If the PPACA exchanges work as expected, employers that want to attract top talent may have to shift to exchange-based programs to offer the kind of rich, flexible benefits programs that free-lancers and others have been getting through the PPACA exchanges, Subramanian and Cohen said.

Aon Hewitt made waves Thursday by announcing that it has persuaded employers with 100,000 employees to give the employees fixed amounts of cash and have the employees used those fixed amounts of cash to buy coverage through private exchanges, through a “defined contribution” health coverage system.

Liazon itself already provides exchange programs for 2,000 employers and a total of about 50,000 plan enrollees in about 25 states.

Today, one challenge is that the word “exchange” is more a metaphor than a legal reality: In most cases, because of state-by-state variations in prices and insurer underwriting requirements, Liazon must set up a separate exchange for each employer. The company has developed technology it can use to create an employer’s exchange with little extra cost, but setting up multi-employer exchanges is still difficult, Cohen said.

If PPACA succeeds at restricting insurers’ ability to use health information when pricing small group coverage, Liazon and its competitors may be able to offer true multi-employer exchanges, Cohen said.

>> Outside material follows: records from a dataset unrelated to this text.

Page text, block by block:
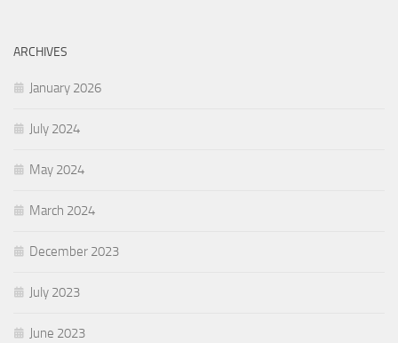
ARCHIVES
January 2026
July 2024
May 2024
March 2024
December 2023
July 2023
June 2023
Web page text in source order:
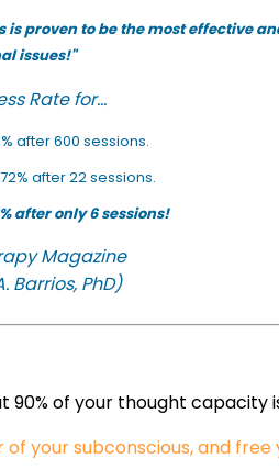
is proven to be the most effective
issues!"
Rate for...
after 600 sessions.
after 22 sessions.
after only 6 sessions!
Magazine
Barrios, PhD)
90% of your thought
your subconscious, and
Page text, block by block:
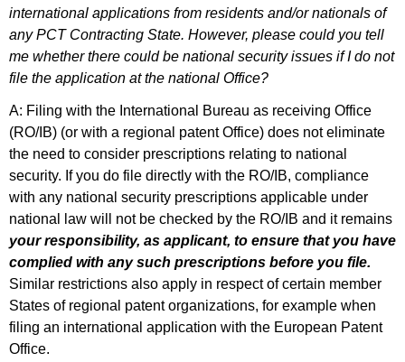
international applications from residents and/or nationals of
any PCT Contracting State. However, please could you tell
me whether there could be national security issues if I do not
file the application at the national Office?
A: Filing with the International Bureau as receiving Office
(RO/IB) (or with a regional patent Office) does not eliminate
the need to consider prescriptions relating to national
security. If you do file directly with the RO/IB, compliance
with any national security prescriptions applicable under
national law will not be checked by the RO/IB and it remains
your responsibility, as applicant, to ensure that you have
complied with any such prescriptions before you file.
Similar restrictions also apply in respect of certain member
States of regional patent organizations, for example when
filing an international application with the European Patent
Office.
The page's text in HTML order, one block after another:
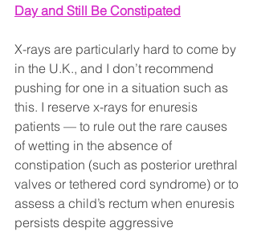
Day and Still Be Constipated
X-rays are particularly hard to come by
in the U.K., and I don’t recommend
pushing for one in a situation such as
this. I reserve x-rays for enuresis
patients — to rule out the rare causes
of wetting in the absence of
constipation (such as posterior urethral
valves or tethered cord syndrome) or to
assess a child’s rectum when enuresis
persists despite aggressive
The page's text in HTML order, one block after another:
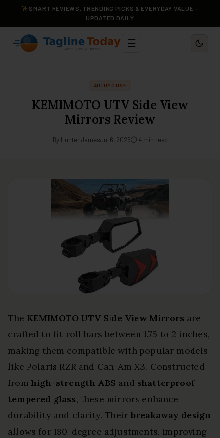
SMART REVIEWS, TRENDING PICKS & EVERYDAY VALUE —
UPDATED DAILY
☰
AUTOMOTIVE
KEMIMOTO UTV Side View
Mirrors Review
By Hunter JamesJul 6, 2026⏱ 4 min read
The KEMIMOTO UTV Side View Mirrors are
crafted to fit roll bars between 1.75 to 2 inches,
making them compatible with popular models
like Polaris RZR and Can-Am X3. Constructed
from high-strength ABS and shatterproof
tempered glass, these mirrors enhance
durability and clarity. Theirbreakaway design
allows for 180-degree adjustments, improving
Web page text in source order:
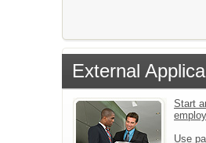
External
Start
Use
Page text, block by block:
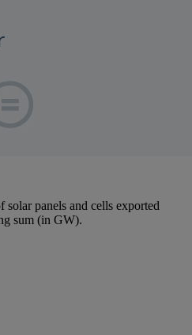
solar panels and cells exported
sum (in GW).
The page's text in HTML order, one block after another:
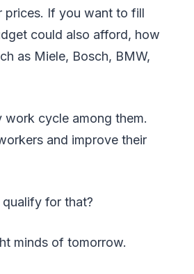
prices. If you want to fill
could also afford, how
as Miele, Bosch, BMW,
work cycle among them.
and improve their
for that?
minds of tomorrow.
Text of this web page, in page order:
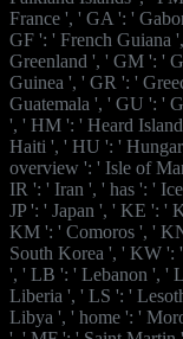
France ', ' GA ': '
GF ': ' French Guiana
Greenland ', ' GM ': '
Guinea ', ' GR ': '
Guatemala ', ' GU ': '
', ' HM ': ' Heard
Haiti ', ' HU ': '
overview ': ' Isle of
IR ': ' Iran ', ' has ': '
JP ': ' Japan ', ' KE ': '
KM ': ' Comoros ', '
South Korea ', ' KW ':
', ' LB ': ' Lebanon ', '
Liberia ', ' LS ': '
Libya ', ' home ': '
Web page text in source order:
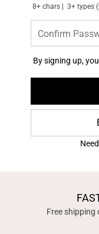
8+ chars 3+ types
Confirm
By signing up,
Free shipping
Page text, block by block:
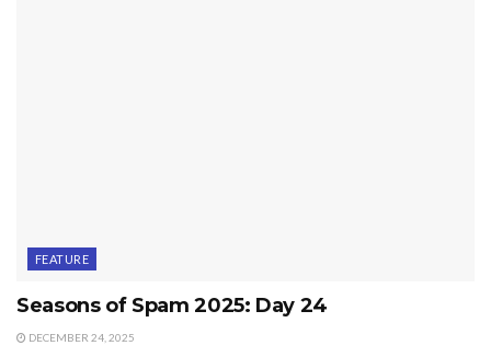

One knock against multi-employer buying programs is that the best risks soon try to leave the group and make better deals on their own, but, so far, Liazon has had a 99 percent renewal rate and seen no evidence of any problems with antiselection, Cohen said.

One reason may be that, when employees choose their own coverage, they often choose high-deductible plans, plans with narrow networks, and other affordable plans that do a good job of holding down claims, Cohen said.

The rise of exchanges should help brokers, because working with an exchange is a way for a broker to serve a small, “micro group” that would not be a profitable traditional health plan client, Cohen said.

One organization that conducted a survey found that 80 percent of employers are interested in using exchanges, and that 13 percent of the employers want to get exchange services from insurers and 26 percent from agents or brokers. Another 61 percent have no idea where they’d get their exchange services, Cohen said. 

“That’s an opportunity and it’s also a threat for insurance agents and insurance brokers,” Cohen said. “Employers don’t want to get this from their health plans. they want to get this from their trusted advisors.”

Going with an exchange with high-tech systems may also be a great way for employers, producers and insurers to avoid having to deal with the new summary of benefits and coverage (SBC) requirements, Cohen said.